Здесь, в Марракеше, отношение французов к арабам гораздо больше похоже на отношение англичан к индийцам, чем, например, в Касабланке. «Коренное» точно соответствует «туземному» и свободно употребляется в прессе. В отличие от Касабланки, французы не занимаются здесь неквалифицированной работой, не водят, например, такси, хотя в кафе есть официанты-французы. В еврейских кварталах есть очень бедные французские жители, некоторые из них, кажется, превратились в «туземцев», но они неотличимы от евреев, большинство которых совершенно белые. Здесь несравненно больше франкоговорящих арабов, чем англоговорящих индийцев в Индии; араб гораздо больше контактирует с европейцами и в какой-то мере говорит по-французски. Французы всегда обращаются к арабу на «ты», арабы отвечают тем же, возможно не улавливая подразумеваемую иерархию (в арабском этого оттенка нет). Большинство французов-старожилов как-то говорят по-арабски, но, наверное, не очень хорошо. Офицер-француз говорит со своими сержантами по-французски, во всяком случае иногда.

28 сентября
Д

Ночи заметно холоднее. Вчера всю ночь спал под одеялом. Цветет красный гибискус.

1 октября
Д

Сегодня на Атласе снег. Видимо, выпал ночью.

Верблюды сильно разнятся по росту и по масти – есть почти черные. То же самое – ослы: от бежево-рыжих до почти черных – этих больше всего. Вчера видел осла, явно взрослого, меньше трех футов ростом. У ехавшего на нем человека одна нога волочилась по земле.

Говорят, что высота Атласских гор доходит до 3200 метров (около 10 000 футов). (На самом деле около 13 500 футов.)

2 октября
Д

Здешние козодои очень похожи на английских. Сегодня ослица, сильно жеребая, везла основательный груз дров и хозяина. В общей сложности больше двухсот фунтов плюс жеребенок.

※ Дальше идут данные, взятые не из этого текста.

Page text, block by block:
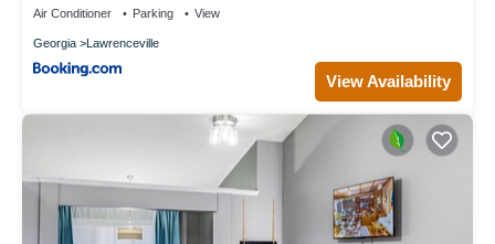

Спаги ездят на жеребцах. Арабские седла, но без шор. Лошади разных мастей. Ослов здесь не кастрируют.

4 октября
Д

В середине дня по-прежнему очень жарко. На базаре продаются большие куски верблюжьего сала (очевидно, из горба), очень белого, как свиное. Говорят, что едят его только «люди с гор».

Деревянные ложки здесь вырезают маленьким теслом, с большой ловкостью, пока не образуется выемка; заканчивают же инструментом наподобие полукруглого долота (но заточенного по боковому краю), а потом – наждачной бумагой. Есть ложки в 2 или 3 фута длиной, лопасть размером с чайную чашку. Делают их по большей части дети – так же и деревянные плуги, очень примитивные (и продаются в таких количествах, что служат, вероятно, всего год).

6 октября
Д

Вчера невыносимая жара, это длилось до шести утра сегодня, когда я почувствовал, что нужно одеяло. Донимают мухи и комары.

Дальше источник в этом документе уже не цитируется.